Stored data:
........

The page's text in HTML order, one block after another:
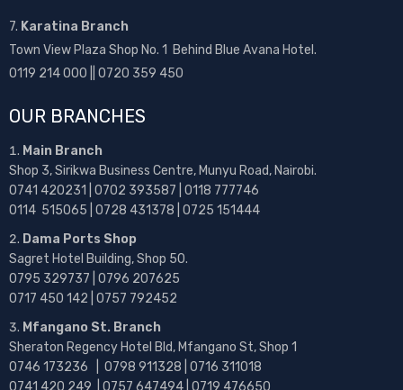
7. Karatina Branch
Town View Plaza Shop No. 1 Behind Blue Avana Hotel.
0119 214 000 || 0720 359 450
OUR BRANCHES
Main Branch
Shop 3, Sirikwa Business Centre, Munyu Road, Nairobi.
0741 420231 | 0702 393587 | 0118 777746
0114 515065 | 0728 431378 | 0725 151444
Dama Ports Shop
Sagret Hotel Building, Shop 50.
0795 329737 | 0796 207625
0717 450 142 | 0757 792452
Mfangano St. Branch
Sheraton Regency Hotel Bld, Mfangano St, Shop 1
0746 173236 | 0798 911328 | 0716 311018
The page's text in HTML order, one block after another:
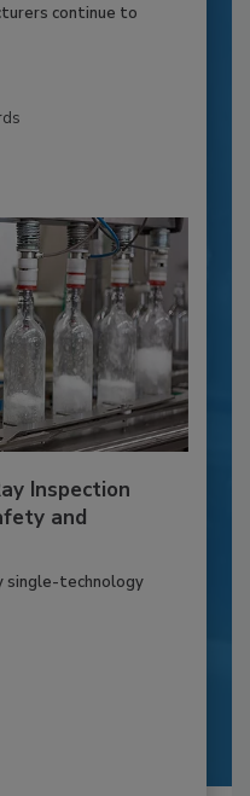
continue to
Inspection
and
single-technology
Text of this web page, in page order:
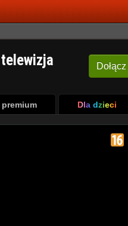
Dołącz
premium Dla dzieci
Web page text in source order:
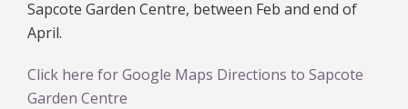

........

*WHAT YOU ARE ASKED TO DO*
Retype the data in full. Images do not go in the copy.

*OUTPUT BELOW*
The page's text in HTML order, one block after another:
7. Karatina Branch
Town View Plaza Shop No. 1 Behind Blue Avana Hotel.
0119 214 000 || 0720 359 450
OUR BRANCHES
Main Branch
Shop 3, Sirikwa Business Centre, Munyu Road, Nairobi.
0741 420231 | 0702 393587 | 0118 777746
0114 515065 | 0728 431378 | 0725 151444
Dama Ports Shop
Sagret Hotel Building, Shop 50.
0795 329737 | 0796 207625
0717 450 142 | 0757 792452
Mfangano St. Branch
Sheraton Regency Hotel Bld, Mfangano St, Shop 1
0746 173236 | 0798 911328 | 0716 311018
The page's text in HTML order, one block after another:
continue to
Inspection
and
single-technology
Text of this web page, in page order:
Dołącz
premium Dla dzieci
Web page text in source order:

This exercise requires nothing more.